A Parent’s Love for a Child

Filed under: Christianity, Personal Sharing — Judah @ 11:43 am


It is a matter of relationship… the children of God are those whom He has adopted, those being the followers of His Son, Jesus.

The other evening our son came round for dinner, something he often does when his pay packet doesn’t quite stretch to cover the entire week. He knows his mother will always feed him, and even sometimes, make his favourite dessert - a fruit-laden, cream-filled pavlova. This is not to encourage him to mess up his budget and run short of funds, but to reward the efforts he truly does make as he struggles with his course in Reality 101.
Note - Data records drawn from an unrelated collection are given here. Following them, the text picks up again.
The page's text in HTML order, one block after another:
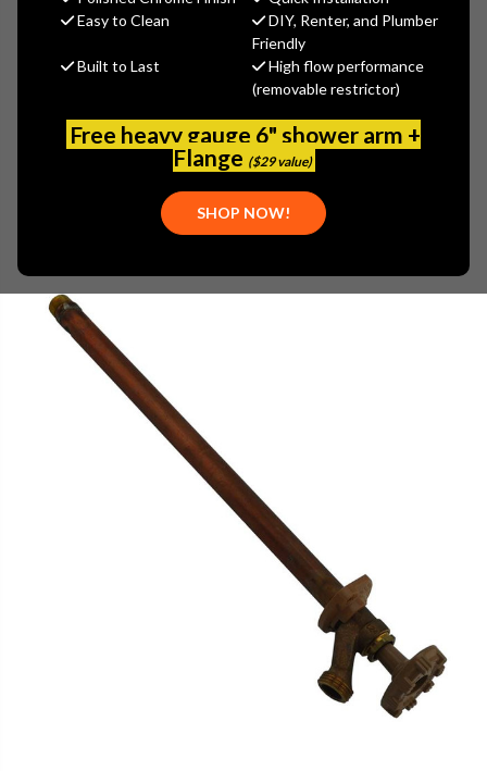
Easy to Clean
DIY, Renter, and Plumber
Friendly
Built to Last
High flow performance
(removable restrictor)
Free heavy gauge 6" shower arm +
Flange ($29 value)
SHOP NOW!
$74.12
(No reviews yet) Write a Review
WOOD-16CP-14
671090040162
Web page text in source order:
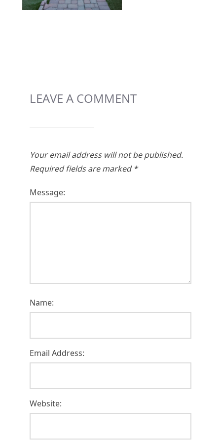
LEAVE A COMMENT
Your email address will not be published.
Required fields are marked *
Message:
Name:
Email Address:
Website:
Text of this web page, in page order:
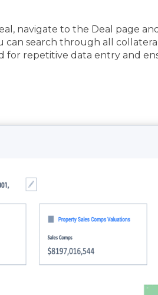
navigate to the Deal page
can search through all
for repetitive data entry and
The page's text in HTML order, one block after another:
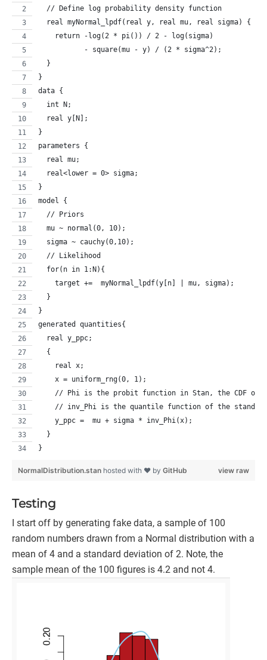
  // Define log probability density function
  real myNormal_lpdf(real y, real mu, real sigma) {
    return -log(2 * pi()) / 2 - log(sigma)
           - square(mu - y) / (2 * sigma^2);
  }
}
data {
  int N;
  real y[N];
}
parameters {
  real mu;
  real<lower = 0> sigma;
}
model {
  // Priors
  mu ~ normal(0, 10);
  sigma ~ cauchy(0,10);
  // Likelihood
  for(n in 1:N){
    target +=  myNormal_lpdf(y[n] | mu, sigma);
  }
}
generated quantities{
  real y_ppc;
  {
    real x;
    x = uniform_rng(0, 1);
// Phi is the probit function in Stan, the CDF
// inv_Phi is the quantile function of the
    y_ppc =  mu + sigma * inv_Phi(x);
  }
}
view raw
NormalDistribution.stan hosted with ❤ by GitHub
Testing
I start off by generating fake data, a sample of 100
random numbers drawn from a Normal distribution with a
mean of 4 and a standard deviation of 2. Note, the
sample mean of the 100 figures is 4.2 and not 4.
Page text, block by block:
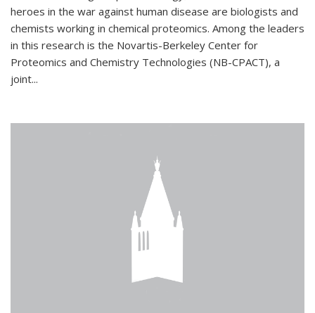
heroes in the war against human disease are biologists and
chemists working in chemical proteomics. Among the leaders
in this research is the Novartis-Berkeley Center for
Proteomics and Chemistry Technologies (NB-CPACT), a
joint...
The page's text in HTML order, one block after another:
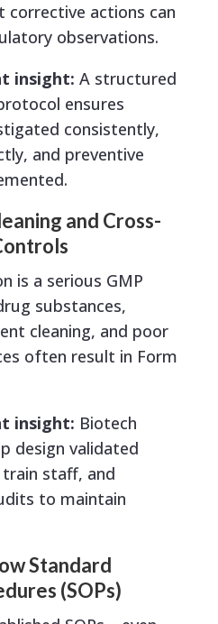
actions can
observations.
insight: A structured
ensures
consistently,
and preventive
and Cross-
is a serious GMP
substances,
cleaning, and poor
often result in Form
insight: Biotech
design validated
staff, and
to maintain
Standard
(SOPs)
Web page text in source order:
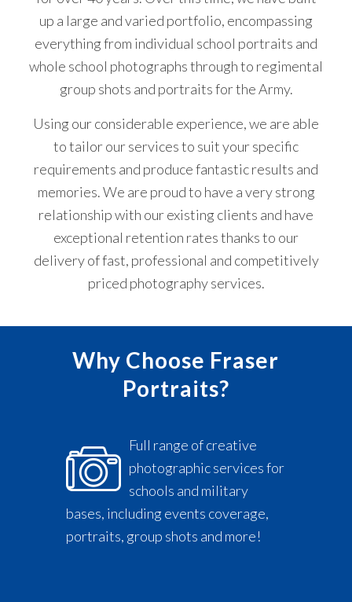
Danmark
doser
5
mg.
up a large and varied portfolio, encompassing
everything from individual school portraits and
whole school photographs through to regimental
group shots and portraits for the Army.
Using our considerable experience, we are able
to tailor our services to suit your specific
requirements and produce fantastic results and
memories. We are proud to have a very strong
relationship with our existing clients and have
exceptional retention rates thanks to our
delivery of fast, professional and competitively
priced photography services.
Why Choose Fraser
Portraits?
Full range of creative
photographic services for
schools and military
bases, including events coverage,
portraits, group shots and more!
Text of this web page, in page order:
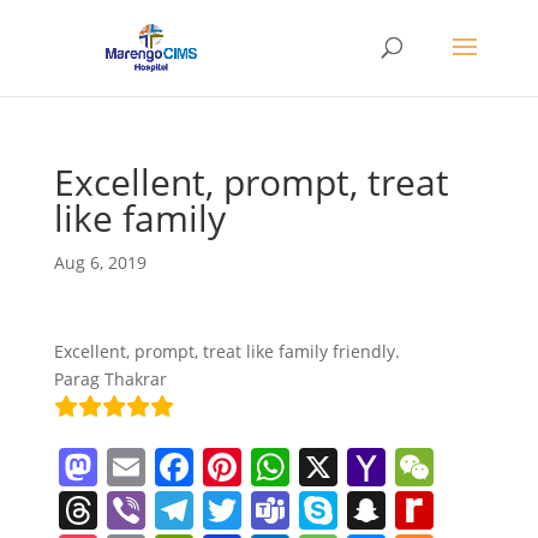
Excellent, prompt, treat
like family
Aug 6, 2019
Excellent, prompt, treat like family friendly.
Parag Thakrar
M
a
E
m
F
a
Pi
nt
W
h
X Y
a
W
e
T Vi T T T S S R
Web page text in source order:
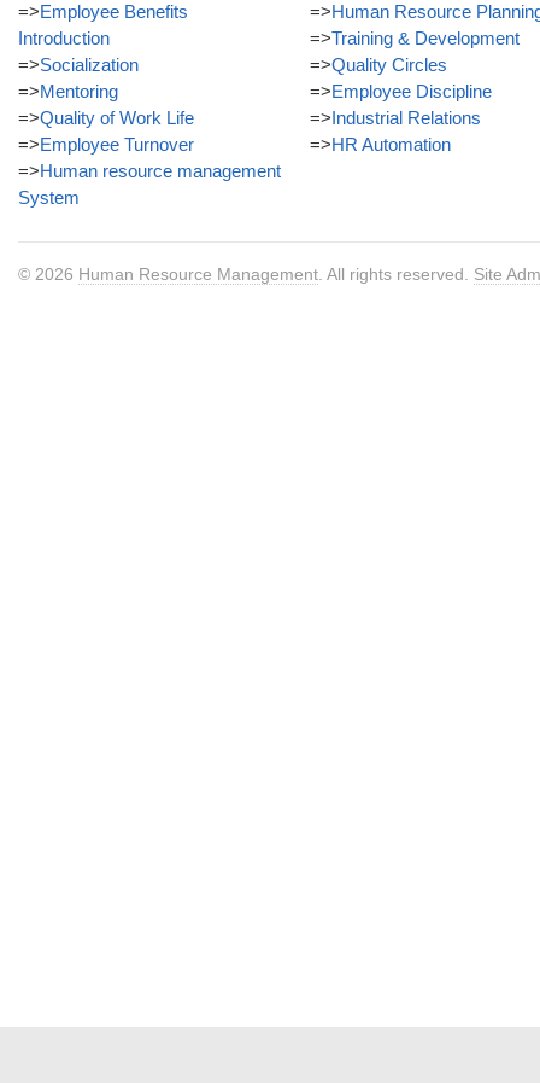
=>Employee Benefits
Introduction
=>Socialization
=>Mentoring
=>Quality of Work Life
=>Employee Turnover
=>Human resource management
System
=>Human Resource
=>Training & Development
=>Quality Circles
=>Employee Discipline
=>Industrial Relations
=>HR Automation
© 2026 Human Resource Management . All rights reserved. Site
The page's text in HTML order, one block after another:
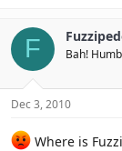
F Bah!
Dec 3, 2010
Where is

After dinner the youngster put me through an entertaining quizz session. What would stop me from loving him? He suggested all sorts of horrors, and as I answered him, I knew that none of them could possibly stop me from loving him (even though I’d be visiting him in jail if he did any of them!) It has something to do with the love of a parent, a special kind of love. He enjoyed my responses, seeming content that he was truly loved. As we sat there together I thought too of how much our Father must also love us… that nothing can separate us from His love for His own beloved children. I was aware that the kind of love I have for my son includes total forgiveness, and that it must be so of our Father whose love for His children is even so much greater. It is just wonderful to reflect on that.

To be justified by faith in Christ gives a believer the legal status of righteousness before God. Repentance is required, a turning away from sin. It is also a response to such faith as obedience reflects a love of Him, a desire to be faithful to Him. It is a relationship of love, and a love that reassures of forgiveness. To make room in our hearts to fully appreciate that requires the forgiving of others… the more I forgive, the more I experience His forgiveness. The more I love, the more I experience His love. As His child, His love and forgiveness were there for me anyway.

Thank you Father for the child you gave me, and the gift of parenthood even when the way has been tough. It is a chance to know and enjoy You just that little bit more.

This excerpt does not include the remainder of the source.